§ Saved entries
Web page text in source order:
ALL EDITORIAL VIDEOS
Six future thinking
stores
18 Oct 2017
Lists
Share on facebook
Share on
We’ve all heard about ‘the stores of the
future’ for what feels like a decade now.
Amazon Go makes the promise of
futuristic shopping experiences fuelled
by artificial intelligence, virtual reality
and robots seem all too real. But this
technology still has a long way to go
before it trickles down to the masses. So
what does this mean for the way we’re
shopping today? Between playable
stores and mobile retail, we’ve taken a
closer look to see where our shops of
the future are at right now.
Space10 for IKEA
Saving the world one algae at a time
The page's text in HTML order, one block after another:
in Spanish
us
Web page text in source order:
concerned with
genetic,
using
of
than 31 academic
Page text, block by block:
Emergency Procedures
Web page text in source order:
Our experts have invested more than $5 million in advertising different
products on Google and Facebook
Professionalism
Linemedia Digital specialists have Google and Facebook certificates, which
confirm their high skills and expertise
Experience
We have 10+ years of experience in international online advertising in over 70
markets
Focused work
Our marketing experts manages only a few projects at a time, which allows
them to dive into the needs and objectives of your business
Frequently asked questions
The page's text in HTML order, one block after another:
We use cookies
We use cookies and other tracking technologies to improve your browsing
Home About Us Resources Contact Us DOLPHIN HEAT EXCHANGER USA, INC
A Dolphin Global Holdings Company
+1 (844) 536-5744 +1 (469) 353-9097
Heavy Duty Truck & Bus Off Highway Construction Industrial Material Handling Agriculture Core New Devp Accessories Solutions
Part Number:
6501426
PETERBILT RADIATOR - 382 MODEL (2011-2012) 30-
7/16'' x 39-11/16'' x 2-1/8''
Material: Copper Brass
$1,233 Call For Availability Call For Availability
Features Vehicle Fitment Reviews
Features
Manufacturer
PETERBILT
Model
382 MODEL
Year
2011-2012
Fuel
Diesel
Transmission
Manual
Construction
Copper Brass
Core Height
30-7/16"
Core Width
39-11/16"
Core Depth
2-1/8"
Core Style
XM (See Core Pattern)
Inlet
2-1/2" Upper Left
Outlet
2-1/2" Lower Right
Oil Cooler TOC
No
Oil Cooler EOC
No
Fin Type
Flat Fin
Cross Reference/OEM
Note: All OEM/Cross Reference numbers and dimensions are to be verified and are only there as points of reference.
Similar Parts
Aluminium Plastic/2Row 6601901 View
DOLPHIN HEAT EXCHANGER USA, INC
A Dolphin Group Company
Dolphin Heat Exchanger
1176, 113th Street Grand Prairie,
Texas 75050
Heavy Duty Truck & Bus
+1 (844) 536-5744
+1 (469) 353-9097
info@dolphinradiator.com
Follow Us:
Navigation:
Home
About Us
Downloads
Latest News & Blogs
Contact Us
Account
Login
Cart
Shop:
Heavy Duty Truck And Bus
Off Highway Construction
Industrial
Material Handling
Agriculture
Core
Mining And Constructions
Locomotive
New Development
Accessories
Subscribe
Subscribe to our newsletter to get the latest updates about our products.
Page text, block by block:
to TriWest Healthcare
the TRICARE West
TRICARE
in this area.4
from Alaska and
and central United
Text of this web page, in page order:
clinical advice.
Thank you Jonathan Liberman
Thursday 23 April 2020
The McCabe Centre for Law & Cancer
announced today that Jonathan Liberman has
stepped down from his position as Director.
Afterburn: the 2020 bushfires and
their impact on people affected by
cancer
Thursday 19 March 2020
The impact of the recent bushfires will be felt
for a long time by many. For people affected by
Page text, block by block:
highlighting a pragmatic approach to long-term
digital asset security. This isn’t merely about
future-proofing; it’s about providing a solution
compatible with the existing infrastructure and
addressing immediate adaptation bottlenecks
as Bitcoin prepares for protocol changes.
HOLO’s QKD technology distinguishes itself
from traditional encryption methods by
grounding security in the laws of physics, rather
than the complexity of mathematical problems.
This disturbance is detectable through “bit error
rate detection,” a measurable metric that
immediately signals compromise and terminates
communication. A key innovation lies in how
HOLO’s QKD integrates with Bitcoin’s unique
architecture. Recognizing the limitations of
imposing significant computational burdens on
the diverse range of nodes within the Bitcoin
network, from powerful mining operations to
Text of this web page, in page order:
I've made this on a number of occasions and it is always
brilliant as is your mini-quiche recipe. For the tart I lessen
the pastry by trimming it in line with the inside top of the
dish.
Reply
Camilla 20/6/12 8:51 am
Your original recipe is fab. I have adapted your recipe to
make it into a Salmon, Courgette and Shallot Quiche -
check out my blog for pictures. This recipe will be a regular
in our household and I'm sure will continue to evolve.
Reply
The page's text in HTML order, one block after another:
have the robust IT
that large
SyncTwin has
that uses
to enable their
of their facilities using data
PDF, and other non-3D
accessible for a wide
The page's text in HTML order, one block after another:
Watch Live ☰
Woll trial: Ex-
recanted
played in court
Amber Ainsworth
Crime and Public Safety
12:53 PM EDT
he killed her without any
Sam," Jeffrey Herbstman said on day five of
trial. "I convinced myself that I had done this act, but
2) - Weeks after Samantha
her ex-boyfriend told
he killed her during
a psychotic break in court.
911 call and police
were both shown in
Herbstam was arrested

§ Task description
The response should be every record above restated exactly.

§ Response
Web page text in source order:
ALL EDITORIAL VIDEOS
Six future thinking
stores
18 Oct 2017
Lists
Share on facebook
Share on
We’ve all heard about ‘the stores of the
future’ for what feels like a decade now.
Amazon Go makes the promise of
futuristic shopping experiences fuelled
by artificial intelligence, virtual reality
and robots seem all too real. But this
technology still has a long way to go
before it trickles down to the masses. So
what does this mean for the way we’re
shopping today? Between playable
stores and mobile retail, we’ve taken a
closer look to see where our shops of
the future are at right now.
Space10 for IKEA
Saving the world one algae at a time
The page's text in HTML order, one block after another:
in Spanish
us
Web page text in source order:
concerned with
genetic,
using
of
than 31 academic
Page text, block by block:
Emergency Procedures
Web page text in source order:
Our experts have invested more than $5 million in advertising different
products on Google and Facebook
Professionalism
Linemedia Digital specialists have Google and Facebook certificates, which
confirm their high skills and expertise
Experience
We have 10+ years of experience in international online advertising in over 70
markets
Focused work
Our marketing experts manages only a few projects at a time, which allows
them to dive into the needs and objectives of your business
Frequently asked questions
The page's text in HTML order, one block after another:
We use cookies
We use cookies and other tracking technologies to improve your browsing
Home About Us Resources Contact Us DOLPHIN HEAT EXCHANGER USA, INC
A Dolphin Global Holdings Company
+1 (844) 536-5744 +1 (469) 353-9097
Heavy Duty Truck & Bus Off Highway Construction Industrial Material Handling Agriculture Core New Devp Accessories Solutions
Part Number:
6501426
PETERBILT RADIATOR - 382 MODEL (2011-2012) 30-
7/16'' x 39-11/16'' x 2-1/8''
Material: Copper Brass
$1,233 Call For Availability Call For Availability
Features Vehicle Fitment Reviews
Features
Manufacturer
PETERBILT
Model
382 MODEL
Year
2011-2012
Fuel
Diesel
Transmission
Manual
Construction
Copper Brass
Core Height
30-7/16"
Core Width
39-11/16"
Core Depth
2-1/8"
Core Style
XM (See Core Pattern)
Inlet
2-1/2" Upper Left
Outlet
2-1/2" Lower Right
Oil Cooler TOC
No
Oil Cooler EOC
No
Fin Type
Flat Fin
Cross Reference/OEM
Note: All OEM/Cross Reference numbers and dimensions are to be verified and are only there as points of reference.
Similar Parts
Aluminium Plastic/2Row 6601901 View
DOLPHIN HEAT EXCHANGER USA, INC
A Dolphin Group Company
Dolphin Heat Exchanger
1176, 113th Street Grand Prairie,
Texas 75050
Heavy Duty Truck & Bus
+1 (844) 536-5744
+1 (469) 353-9097
info@dolphinradiator.com
Follow Us:
Navigation:
Home
About Us
Downloads
Latest News & Blogs
Contact Us
Account
Login
Cart
Shop:
Heavy Duty Truck And Bus
Off Highway Construction
Industrial
Material Handling
Agriculture
Core
Mining And Constructions
Locomotive
New Development
Accessories
Subscribe
Subscribe to our newsletter to get the latest updates about our products.
Page text, block by block:
to TriWest Healthcare
the TRICARE West
TRICARE
in this area.4
from Alaska and
and central United
Text of this web page, in page order:
clinical advice.
Thank you Jonathan Liberman
Thursday 23 April 2020
The McCabe Centre for Law & Cancer
announced today that Jonathan Liberman has
stepped down from his position as Director.
Afterburn: the 2020 bushfires and
their impact on people affected by
cancer
Thursday 19 March 2020
The impact of the recent bushfires will be felt
for a long time by many. For people affected by
Page text, block by block:
highlighting a pragmatic approach to long-term
digital asset security. This isn’t merely about
future-proofing; it’s about providing a solution
compatible with the existing infrastructure and
addressing immediate adaptation bottlenecks
as Bitcoin prepares for protocol changes.
HOLO’s QKD technology distinguishes itself
from traditional encryption methods by
grounding security in the laws of physics, rather
than the complexity of mathematical problems.
This disturbance is detectable through “bit error
rate detection,” a measurable metric that
immediately signals compromise and terminates
communication. A key innovation lies in how
HOLO’s QKD integrates with Bitcoin’s unique
architecture. Recognizing the limitations of
imposing significant computational burdens on
the diverse range of nodes within the Bitcoin
network, from powerful mining operations to
Text of this web page, in page order:
I've made this on a number of occasions and it is always
brilliant as is your mini-quiche recipe. For the tart I lessen
the pastry by trimming it in line with the inside top of the
dish.
Reply
Camilla 20/6/12 8:51 am
Your original recipe is fab. I have adapted your recipe to
make it into a Salmon, Courgette and Shallot Quiche -
check out my blog for pictures. This recipe will be a regular
in our household and I'm sure will continue to evolve.
Reply
The page's text in HTML order, one block after another:
have the robust IT
that large
SyncTwin has
that uses
to enable their
of their facilities using data
PDF, and other non-3D
accessible for a wide
The page's text in HTML order, one block after another:
Watch Live ☰
Woll trial: Ex-
recanted
played in court
Amber Ainsworth
Crime and Public Safety
12:53 PM EDT
he killed her without any
Sam," Jeffrey Herbstman said on day five of
trial. "I convinced myself that I had done this act, but
2) - Weeks after Samantha
her ex-boyfriend told
he killed her during
a psychotic break in court.
911 call and police
were both shown in
Herbstam was arrested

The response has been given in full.